Well, my editor will be pleased to know that I am in fact human and am finally dealing with tour exhaustion, mostly brought on from lack of sleep and the demands of long drives on a holiday weekend. My weariness amazes me! Since I stopped playing shows in order to attend TradMAD (the folk music camp I attended and reviewed here), I’ve indulged in some late nights and partying, which, paired with all the long drives, has knocked me out. Not to mention that I spent a few days off in NYC, which is not the place for kicking back and relaxing. Fresh on the heels of a week of communal singing, folk music and dancing, my appetite for collective energy was still strong, and fortuitously, there was an event on Sunday that perfectly met my desires: a free, unticketed "shape note" singing event, open to the public and lead by the great folk and experimental musician Sam Amidon. Shape note singing refers to the use of distinctive shapes to describe pitches in order to facilitate easier sight-reading among communities — usually congregations — of people without standard musical training. This particular night featured the world premiere of three compositions inspired by the shape note tradition, composed by Cleek Shrey, Anna Roberts-Gevalt, and Darian Donovan Thomas, respectively.

One thing that makes an event like this captivating, to me, is the swirl of energies — thought energies, physical energies, presence — that you get most palpably in scenarios where the music-making is shared and participatory, where the eye and the ear don’t know where to land or settle. Your focus is either intently on your part, if you’re singing, or on the shifting and undulating dynamics of the group as a whole, a living organism. I love when an event can sustain a multiplicity of meanings: when the ground itself is a collision of different ideas and perspectives around what the thing we’re doing even is, or what it’s for. Musical traditions that were once highly localized and regional, that sprang out of a self-contained community, are now encountered between stations, latching onto new hosts; where typical shape note singing happens in an old church or Quaker meeting house, producing massive sound that bounces back at you off the walls, here it was part of the greater sound of life in the city, both background and foreground. On the one hand, this was a curated cultural event on Little Island, and it attracted musicians and artists of the highest order (at one point, Laurie Anderson was singing next to me); on the other hand, Little Island is a public space, with tourists passing by and watching bemusedly, if even noticing our presence; it’s also a communal singing of religious songs, that may or may not be spiritual for its participants, a centuries-old tradition that itself shoots off from even deeper and stranger roots. We sat and sang in this contradictory space. To quote Dylan again: “Art is a disagreement.”

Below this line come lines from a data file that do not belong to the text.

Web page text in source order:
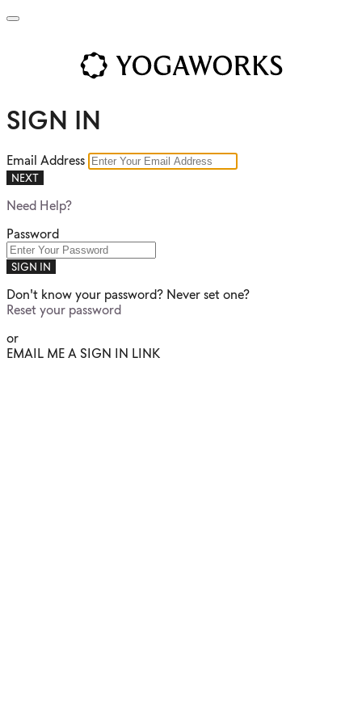
SIGN IN
Email Address
NEXT
Need Help?
Password
SIGN IN
Don't know your password? Never set one?
Reset your password
or
EMAIL ME A SIGN IN LINK

“It’s the case that the best acoustics, the best sound of this whole thing, is in the middle of this square,” Amidon said, addressing the entire seated singing crowd. It was an invitation to go deeper into the sound, into the songs. “Let’s blast this one,” he’d often say, meaning we would not go over the parts by section: just straight into it, all together, whether we could read the shapes or not. Some of us came from singing families and communities, like the Amidons themselves, while just as many had never sang in a group in their lives, or not since they were children. “This one has some of the richest harmonies of any shape note song, so if you’re thinking of coming in and hearing it from the center, I highly recommend it,” Amidon exclaimed at one point, inspiring several to excitedly join the middle. Planes, birds, clouds and light all streaked by at their own speeds above us, while tenors, altos, basses and sopranos faced each other, singing into the shared air, where tradition always comes to life.